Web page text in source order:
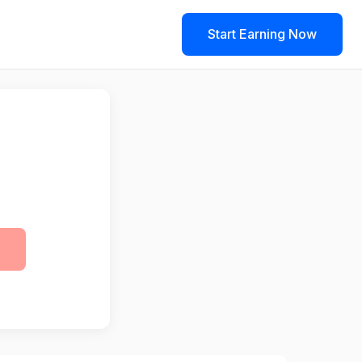
Start Earning Now
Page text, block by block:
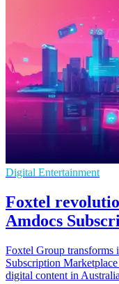
Digital Entertainment
Foxtel
Amdocs
Foxtel Group transforms
Subscription
digital content in
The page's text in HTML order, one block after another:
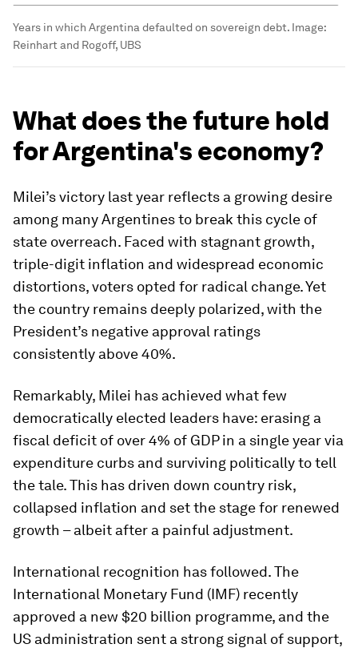
Years in which Argentina defaulted on sovereign debt. Image:
Reinhart and Rogoff, UBS
What does the future hold
for Argentina's economy?
Milei’s victory last year reflects a growing desire
among many Argentines to break this cycle of
state overreach. Faced with stagnant growth,
triple-digit inflation and widespread economic
distortions, voters opted for radical change. Yet
the country remains deeply polarized, with the
President’s negative approval ratings
consistently above 40%.
Remarkably, Milei has achieved what few
democratically elected leaders have: erasing a
fiscal deficit of over 4% of GDP in a single year via
expenditure curbs and surviving politically to tell
the tale. This has driven down country risk,
collapsed inflation and set the stage for renewed
growth – albeit after a painful adjustment.
International recognition has followed. The
International Monetary Fund (IMF) recently
approved a new $20 billion programme, and the
US administration sent a strong signal of support,
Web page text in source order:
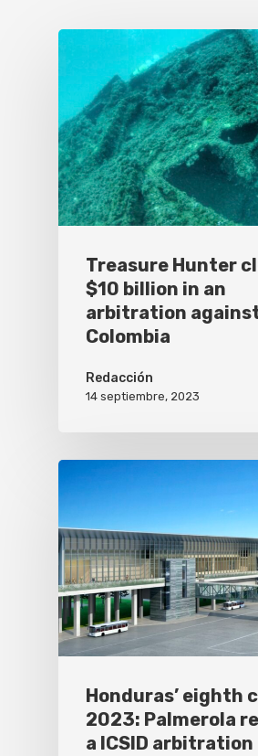
Treasure Hunter
$10 billion in an
arbitration
Colombia
Redacción
14 septiembre, 2023
Honduras’ eighth
2023: Palmerola
a ICSID arbitration
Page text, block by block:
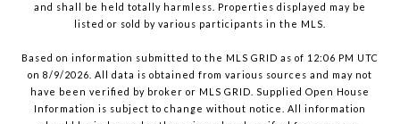
and shall be held totally harmless. Properties displayed may be
listed or sold by various participants in the MLS.
Based on information submitted to the MLS GRID as of 12:06 PM UTC
on 8/9/2026. All data is obtained from various sources and may not
have been verified by broker or MLS GRID. Supplied Open House
Information is subject to change without notice. All information
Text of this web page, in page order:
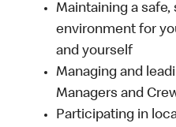
Maintaining a safe,
environment for
and yourself
Managing and
Managers and
Participating in
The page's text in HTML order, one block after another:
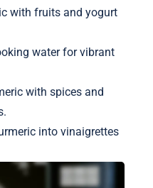
with fruits and yogurt
water for vibrant
with spices and
into vinaigrettes

● Exercise goal
Write out the material above without changing a word, and skip any picture.

● Solution to this exercise
Web page text in source order:
Start Earning Now
Page text, block by block:
Digital Entertainment
Foxtel
Amdocs
Foxtel Group transforms
Subscription
digital content in
The page's text in HTML order, one block after another:
Years in which Argentina defaulted on sovereign debt. Image:
Reinhart and Rogoff, UBS
What does the future hold
for Argentina's economy?
Milei’s victory last year reflects a growing desire
among many Argentines to break this cycle of
state overreach. Faced with stagnant growth,
triple-digit inflation and widespread economic
distortions, voters opted for radical change. Yet
the country remains deeply polarized, with the
President’s negative approval ratings
consistently above 40%.
Remarkably, Milei has achieved what few
democratically elected leaders have: erasing a
fiscal deficit of over 4% of GDP in a single year via
expenditure curbs and surviving politically to tell
the tale. This has driven down country risk,
collapsed inflation and set the stage for renewed
growth – albeit after a painful adjustment.
International recognition has followed. The
International Monetary Fund (IMF) recently
approved a new $20 billion programme, and the
US administration sent a strong signal of support,
Web page text in source order:
Treasure Hunter
$10 billion in an
arbitration
Colombia
Redacción
14 septiembre, 2023
Honduras’ eighth
2023: Palmerola
a ICSID arbitration
Page text, block by block:
and shall be held totally harmless. Properties displayed may be
listed or sold by various participants in the MLS.
Based on information submitted to the MLS GRID as of 12:06 PM UTC
on 8/9/2026. All data is obtained from various sources and may not
have been verified by broker or MLS GRID. Supplied Open House
Information is subject to change without notice. All information
Text of this web page, in page order:
Maintaining a safe,
environment for
and yourself
Managing and
Managers and
Participating in
The page's text in HTML order, one block after another:
with fruits and yogurt
water for vibrant
with spices and
into vinaigrettes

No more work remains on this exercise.